I use a paint brush the right width for the spool. I also bring the wire out through a tiny hole made with a needle. No more birds nests.


----------



## xphoney (Nov 7, 2014)

My-smokepole said:


> I moved away from eyelets. An use a 1/4 long staple for upholstery work.


We also use staples. The shortest basic staple I can get. Simple and cheap.


----------



## rolftonbees (Jul 10, 2014)

I did the wiring thing last year. I ended up compromising between not wiring and fully wiring by using an X pattern. I was able to keep things tight enough with a simple X. These did better than no wire. 

This year, I am using a mix of plastic foundation that was given to me, last years extra deep comb that was honey storage, and new foundation with only vertical crimped wires.


----------



## psfred (Jul 16, 2011)

I will be wiring lots of frames for the next couple months -- 8 mediums worth at least, not including what I may need to do for friends. It's not all that bad, look at is as a sort of Zen thing.

And I may be able to rope my buddy in, it's a blast to make frames and wire them in the evening down in the basement. Much more fun than doing it alone, and much more productive. If you can get three people you can make, wire, and put foundation in a lot of frames in a few hours.

Peter


----------



## rolftonbees (Jul 10, 2014)

Okay, that jig is nice. I think I will need to have one of those before wiring again.


----------



## jbeshearse (Oct 7, 2009)

psfred said:


> I will be wiring lots of frames for the next couple months -- 8 mediums worth at least, not including what I may need to do for friends. It's not all that bad, look at is as a sort of Zen thing.
> 
> And I may be able to rope my buddy in, it's a blast to make frames and wire them in the evening down in the basement. Much more fun than doing it alone, and much more productive. If you can get three people you can make, wire, and put foundation in a lot of frames in a few hours.
> 
> Peter


Why are you wiring mediums? I do not think that is necessary. Deeps yes, mediums, no. 

Jeb


----------



## Ravenseye (Apr 2, 2006)

jbeshearse said:


> Why are you wiring mediums? I do not think that is necessary. Deeps yes, mediums, no.
> 
> Jeb


For me, it's the opposite. When I used deeps, I didn't wire them because I wasn't going to extract deep frames. I wired the mediums because they were honey supers which were going to go into the extractor.


----------



## jbeshearse (Oct 7, 2009)

Ravenseye said:


> For me, it's the opposite. When I used deeps, I didn't wire them because I wasn't going to extract deep frames. I wired the mediums because they were honey supers which were going to go into the extractor.

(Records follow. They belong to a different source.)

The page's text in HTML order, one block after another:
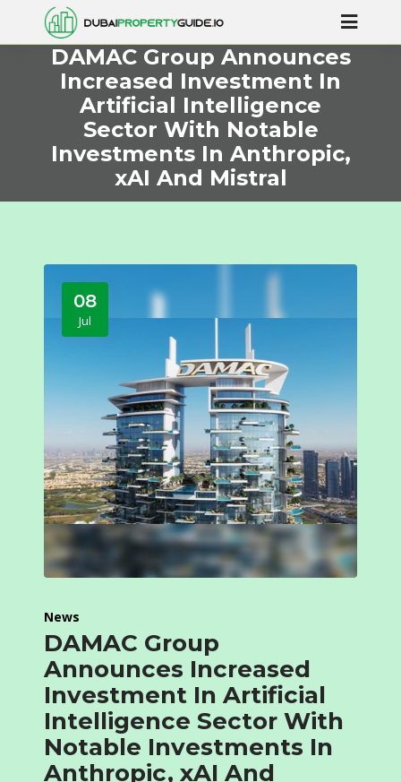
DAMAC Group Announces
Increased Investment In
Artificial Intelligence
Sector With Notable
Investments In Anthropic,
xAI And Mistral
08
Jul
News
DAMAC Group
Announces Increased
Investment In Artificial
Intelligence Sector With
Notable Investments In
Anthropic, xAI And

I extract my mediums also (20 frame Dadant radial). I have only lost one or two frames over the times I have been using it and I do not cross wire. This past year I started a bunch of new frames with thin surplus. I will be ectracting some of them later this month, I will check back in and let this thread know if I have comb failures during the process. That assumes I don't use it all for chunk honey.

Jeb


----------



## psfred (Jul 16, 2011)

Jeb:

All the foundation I've used has a residual curve to it from the crimped wire being wound on spools, and even mediums can curve quite a bit when they are not drawn instantly.

I'm using narrow frames in the brood nest, there isn't room for a quarter inch of warp in the foundatin, so I wire. Usually get very nice, even flat brood comb.

I wire shallows too, because we usually use a tangential extractor and blown out frames are a big mess.

Peter


----------